▶ _Exercise aim_:
Your answer should be an exact copy of the lines from the start of the entries to the line containing "Send Submissions", both included.

Data excerpts:
○ ○ ○ ○ ○

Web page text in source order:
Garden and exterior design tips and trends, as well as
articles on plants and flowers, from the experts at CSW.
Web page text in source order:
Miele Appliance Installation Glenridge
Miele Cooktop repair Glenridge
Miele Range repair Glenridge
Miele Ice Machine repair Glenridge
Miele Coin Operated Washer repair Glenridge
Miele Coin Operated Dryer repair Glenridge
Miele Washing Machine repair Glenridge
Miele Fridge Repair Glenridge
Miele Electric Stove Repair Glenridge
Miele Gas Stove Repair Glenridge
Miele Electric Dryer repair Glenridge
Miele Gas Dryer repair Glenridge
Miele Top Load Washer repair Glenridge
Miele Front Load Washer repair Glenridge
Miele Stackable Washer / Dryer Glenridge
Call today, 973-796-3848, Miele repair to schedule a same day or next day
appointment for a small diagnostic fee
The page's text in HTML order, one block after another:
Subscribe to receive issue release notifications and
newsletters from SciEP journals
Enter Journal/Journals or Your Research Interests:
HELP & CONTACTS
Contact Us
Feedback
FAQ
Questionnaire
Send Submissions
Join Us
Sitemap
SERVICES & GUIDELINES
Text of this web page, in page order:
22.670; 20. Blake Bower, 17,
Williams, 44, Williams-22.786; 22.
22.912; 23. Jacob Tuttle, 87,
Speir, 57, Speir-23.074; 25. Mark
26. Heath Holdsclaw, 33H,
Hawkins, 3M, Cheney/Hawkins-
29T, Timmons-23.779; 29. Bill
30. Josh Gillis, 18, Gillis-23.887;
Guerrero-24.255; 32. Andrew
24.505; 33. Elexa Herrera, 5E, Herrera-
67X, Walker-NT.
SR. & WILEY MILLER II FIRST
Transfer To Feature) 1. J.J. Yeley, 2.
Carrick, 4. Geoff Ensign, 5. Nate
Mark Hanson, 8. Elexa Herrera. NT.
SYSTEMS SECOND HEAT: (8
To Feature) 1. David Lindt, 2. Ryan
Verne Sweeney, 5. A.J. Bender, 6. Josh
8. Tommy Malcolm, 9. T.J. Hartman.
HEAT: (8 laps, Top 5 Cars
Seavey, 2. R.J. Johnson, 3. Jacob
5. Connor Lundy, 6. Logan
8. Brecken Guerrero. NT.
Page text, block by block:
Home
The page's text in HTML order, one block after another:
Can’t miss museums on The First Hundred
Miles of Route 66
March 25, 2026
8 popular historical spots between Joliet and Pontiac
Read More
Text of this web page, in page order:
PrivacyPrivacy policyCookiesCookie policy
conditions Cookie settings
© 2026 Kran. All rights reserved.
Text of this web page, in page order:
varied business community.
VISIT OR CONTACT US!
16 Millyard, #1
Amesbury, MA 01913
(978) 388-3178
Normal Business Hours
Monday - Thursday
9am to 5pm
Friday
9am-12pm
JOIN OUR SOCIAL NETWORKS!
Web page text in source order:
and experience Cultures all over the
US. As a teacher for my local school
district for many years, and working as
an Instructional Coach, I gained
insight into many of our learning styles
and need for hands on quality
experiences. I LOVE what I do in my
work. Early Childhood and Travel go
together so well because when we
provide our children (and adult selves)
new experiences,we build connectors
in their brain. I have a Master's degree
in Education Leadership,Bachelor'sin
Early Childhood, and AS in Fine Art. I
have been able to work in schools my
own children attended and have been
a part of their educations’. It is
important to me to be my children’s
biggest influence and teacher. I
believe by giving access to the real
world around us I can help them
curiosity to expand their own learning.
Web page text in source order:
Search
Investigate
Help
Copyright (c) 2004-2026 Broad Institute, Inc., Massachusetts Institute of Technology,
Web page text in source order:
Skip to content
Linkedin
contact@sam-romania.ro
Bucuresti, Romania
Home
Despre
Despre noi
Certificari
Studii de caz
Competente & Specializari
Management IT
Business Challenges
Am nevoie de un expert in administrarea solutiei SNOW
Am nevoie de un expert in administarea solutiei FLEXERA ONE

○ ○ ○ ○ ○

▶ _Response to the exercise_:
Web page text in source order:
Garden and exterior design tips and trends, as well as
articles on plants and flowers, from the experts at CSW.
Web page text in source order:
Miele Appliance Installation Glenridge
Miele Cooktop repair Glenridge
Miele Range repair Glenridge
Miele Ice Machine repair Glenridge
Miele Coin Operated Washer repair Glenridge
Miele Coin Operated Dryer repair Glenridge
Miele Washing Machine repair Glenridge
Miele Fridge Repair Glenridge
Miele Electric Stove Repair Glenridge
Miele Gas Stove Repair Glenridge
Miele Electric Dryer repair Glenridge
Miele Gas Dryer repair Glenridge
Miele Top Load Washer repair Glenridge
Miele Front Load Washer repair Glenridge
Miele Stackable Washer / Dryer Glenridge
Call today, 973-796-3848, Miele repair to schedule a same day or next day
appointment for a small diagnostic fee
The page's text in HTML order, one block after another:
Subscribe to receive issue release notifications and
newsletters from SciEP journals
Enter Journal/Journals or Your Research Interests:
HELP & CONTACTS
Contact Us
Feedback
FAQ
Questionnaire
Send Submissions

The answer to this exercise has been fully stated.